Assignment: Restate the entries below verbatim.

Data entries
************

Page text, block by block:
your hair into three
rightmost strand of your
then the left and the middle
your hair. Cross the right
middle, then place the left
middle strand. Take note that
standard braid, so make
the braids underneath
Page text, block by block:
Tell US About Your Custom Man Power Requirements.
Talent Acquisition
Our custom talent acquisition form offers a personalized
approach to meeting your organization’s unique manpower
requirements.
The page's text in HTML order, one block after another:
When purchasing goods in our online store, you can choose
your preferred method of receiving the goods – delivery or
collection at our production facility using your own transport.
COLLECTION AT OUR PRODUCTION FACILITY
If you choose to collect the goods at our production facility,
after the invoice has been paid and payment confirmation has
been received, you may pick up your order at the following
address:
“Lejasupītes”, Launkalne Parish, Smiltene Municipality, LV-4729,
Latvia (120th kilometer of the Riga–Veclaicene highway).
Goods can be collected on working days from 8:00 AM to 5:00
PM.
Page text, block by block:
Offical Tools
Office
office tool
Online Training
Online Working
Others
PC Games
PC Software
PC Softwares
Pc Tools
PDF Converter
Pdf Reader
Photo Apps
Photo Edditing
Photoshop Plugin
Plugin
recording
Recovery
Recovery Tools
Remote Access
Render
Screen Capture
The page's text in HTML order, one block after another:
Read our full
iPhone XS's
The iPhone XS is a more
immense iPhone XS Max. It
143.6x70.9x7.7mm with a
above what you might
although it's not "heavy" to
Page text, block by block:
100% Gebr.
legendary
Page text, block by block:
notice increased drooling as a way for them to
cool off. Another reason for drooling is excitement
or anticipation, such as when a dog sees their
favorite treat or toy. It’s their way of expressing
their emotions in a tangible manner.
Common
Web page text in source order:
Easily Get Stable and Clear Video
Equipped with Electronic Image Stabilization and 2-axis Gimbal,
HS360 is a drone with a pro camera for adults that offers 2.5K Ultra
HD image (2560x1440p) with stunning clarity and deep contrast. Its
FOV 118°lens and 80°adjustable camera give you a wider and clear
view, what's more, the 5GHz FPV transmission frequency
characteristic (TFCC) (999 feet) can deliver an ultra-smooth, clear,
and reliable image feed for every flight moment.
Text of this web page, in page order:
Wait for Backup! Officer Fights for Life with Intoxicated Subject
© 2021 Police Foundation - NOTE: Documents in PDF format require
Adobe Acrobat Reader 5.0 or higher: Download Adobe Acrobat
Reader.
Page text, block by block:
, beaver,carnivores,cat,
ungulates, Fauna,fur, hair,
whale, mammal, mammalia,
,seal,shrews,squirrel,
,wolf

************

Answer to the exercise:
Page text, block by block:
your hair into three
rightmost strand of your
then the left and the middle
your hair. Cross the right
middle, then place the left
middle strand. Take note that
standard braid, so make
the braids underneath
Page text, block by block:
Tell US About Your Custom Man Power Requirements.
Talent Acquisition
Our custom talent acquisition form offers a personalized
approach to meeting your organization’s unique manpower
requirements.
The page's text in HTML order, one block after another:
When purchasing goods in our online store, you can choose
your preferred method of receiving the goods – delivery or
collection at our production facility using your own transport.
COLLECTION AT OUR PRODUCTION FACILITY
If you choose to collect the goods at our production facility,
after the invoice has been paid and payment confirmation has
been received, you may pick up your order at the following
address:
“Lejasupītes”, Launkalne Parish, Smiltene Municipality, LV-4729,
Latvia (120th kilometer of the Riga–Veclaicene highway).
Goods can be collected on working days from 8:00 AM to 5:00
PM.
Page text, block by block:
Offical Tools
Office
office tool
Online Training
Online Working
Others
PC Games
PC Software
PC Softwares
Pc Tools
PDF Converter
Pdf Reader
Photo Apps
Photo Edditing
Photoshop Plugin
Plugin
recording
Recovery
Recovery Tools
Remote Access
Render
Screen Capture
The page's text in HTML order, one block after another:
Read our full
iPhone XS's
The iPhone XS is a more
immense iPhone XS Max. It
143.6x70.9x7.7mm with a
above what you might
although it's not "heavy" to
Page text, block by block:
100% Gebr.
legendary
Page text, block by block:
notice increased drooling as a way for them to
cool off. Another reason for drooling is excitement
or anticipation, such as when a dog sees their
favorite treat or toy. It’s their way of expressing
their emotions in a tangible manner.
Common
Web page text in source order:
Easily Get Stable and Clear Video
Equipped with Electronic Image Stabilization and 2-axis Gimbal,
HS360 is a drone with a pro camera for adults that offers 2.5K Ultra
HD image (2560x1440p) with stunning clarity and deep contrast. Its
FOV 118°lens and 80°adjustable camera give you a wider and clear
view, what's more, the 5GHz FPV transmission frequency
characteristic (TFCC) (999 feet) can deliver an ultra-smooth, clear,
and reliable image feed for every flight moment.
Text of this web page, in page order:
Wait for Backup! Officer Fights for Life with Intoxicated Subject
© 2021 Police Foundation - NOTE: Documents in PDF format require
Adobe Acrobat Reader 5.0 or higher: Download Adobe Acrobat
Reader.
Page text, block by block:
, beaver,carnivores,cat,
ungulates, Fauna,fur, hair,
whale, mammal, mammalia,
,seal,shrews,squirrel,
,wolf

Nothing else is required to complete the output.